The second tendency is more subtle and more seductive. While appearing to be valiant for truth, it conforms Christianity to the spirit of the age. If fundamentalist fist-shaking is the temptation of the ragamuffin masses, accommodation appeals to those who seek a seat at the table among society’s elite. And these elite aspirants often blame the masses when their invitation to high table fails to materialize.
Over the last few years, America has witnessed plenty of both tendencies. We’ve seen the anger of the evangelicals who think the country is being stolen from them, and we’ve detected the condescension of those who blame their less urbane coreligionists for the woes of the Church and the nation. Ecclesiastes reminds us that there is nothing new under the sun. As often as Christianity has had its cultured despisers, it has had adherents who respond by warring against the age or by making entreaties to the despisers—often reinterpreting the anti-Christian sentiments of the moment as fulfillments of the true faith.

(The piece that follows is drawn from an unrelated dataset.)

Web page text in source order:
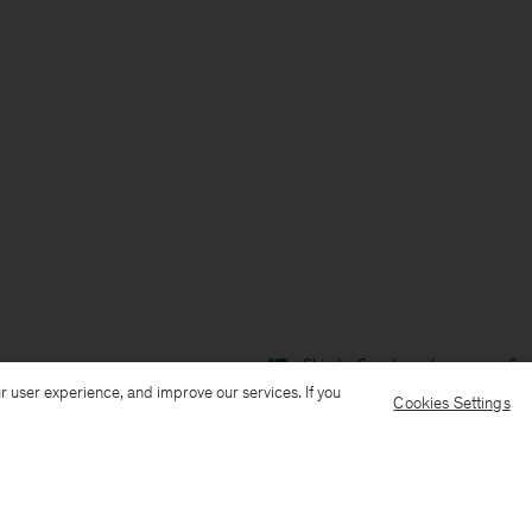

Today, countless apologists insist that a rejection of Christian sexual morality is actually a fulfillment of the Christian imperative of love, which they gloss as the imperative to “include.” But one of the first of these apologists, and arguably the most sophisticated, was Friedrich Schleiermacher. He is credibly called the father of modern theology, which really means modern liberal Protestant theology. Liberal Protestants pioneered the tactic of labeling critics “anti-modern” rather than engaging their arguments. Only in the last few decades, as liberal Protestantism has declined as a cultural force, have historians recognized that theologies framed to reject modern individualism, subjectivism, and historicism are themselves uniquely modern.

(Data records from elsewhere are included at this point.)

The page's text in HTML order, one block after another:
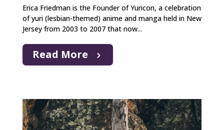
Erica Friedman is the Founder of Yuricon, a celebration
of yuri (lesbian-themed) anime and manga held in New
Jersey from 2003 to 2007 that now...
Read More
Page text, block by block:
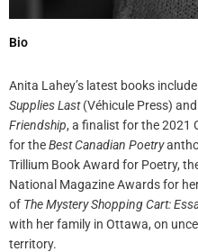
Bio
Anita Lahey’s latest books
Supplies Last(Véhicule Press) and
Friendship, a finalist for the 2021
for theBest Canadian Poetry
Trillium Book Award for Poetry,
National Magazine Awards for
of The Mystery Shopping Cart:
with her family in Ottawa, on
territory.

When Schleiermacher was a young man, an older, confessional Protestantism still had ownership of institutional culture in his native Germany. But even then society was in transition, and Christianity was losing ground among elites. The first generation of historical critics was shaking old Reformation certainties. Theology, once queen of the sciences and the crown of university education, was subject to fundamental challenges from Enlightenment thinking. The empiricism of thinkers such as David Hume called into question the traditional proofs for God’s existence and the credibility of miracles. Influenced by Hume, Immanuel Kant ruled out-of-bounds any possibility of knowing transcendent realities. In effect, Kantian philosophy, which rapidly came to dominate German intellectual life, made it impossible to sustain classical Christian theism. In the world of Kant and his successors, God was perhaps useful as a presupposition by which to anchor moral duty—what Kant called a “postulate” of practical reason—but theological notions served no substantive purpose. At the same time, Romanticism was placing sentiment or feeling at the heart of what it means to be human. This, too, ran counter to inherited forms of Christianity, with their dogmas and systematic theologies full of close arguments and fine distinctions. Christianity was being cordoned off from the influential modes of inquiry that inspired excitement and enjoyed the prestige of the new.
It was in this context that Schleiermacher produced his brilliant work On Religion: Speeches to Its Cultured Despisers. He did not dispute Kant’s strictures against metaphysics, which entailed that we cannot know God’s revelation and thereby denied that Christian doctrine has authority. Instead, he attacked Kant’s reliance on argument and analysis. God, Schleiermacher insisted, is not a postulate. He is rather the object of our most intense emotions. Religion is thus a matter of feelings, not of reason. The purpose of doctrine, therefore, is not to convey knowledge but to evoke intense feelings that move our souls. We do not “know” God; rather, we commune with God in an “immediate feeling.”
One rightly marvels at Schleiermacher’s ability to concede all of Kant’s philosophical points while advancing a passionate case for the enduring relevance of pious emotions. At one point, Schleiermacher notes that Christianity is heatedly rejected by those influenced by Enlightenment thought—and the passion of unbelief indicates that religion has great power and significance. Yet it is not so much Schleiermacher’s argument as his strategy that is instructive. Rather than defend Christian orthodoxy, he concedes the ground claimed by religion’s cultured despisers. He redefines Christianity to make it accord with the assumptions of its critics. He argues that Christianity is not characterized by irrational credulity, because it is not concerned with beliefs at all, but rather with feelings. By Schleiermacher’s way of thinking, Christian beliefs are symbols, cherished because they evoke the “immediate feeling” that links us to the divine.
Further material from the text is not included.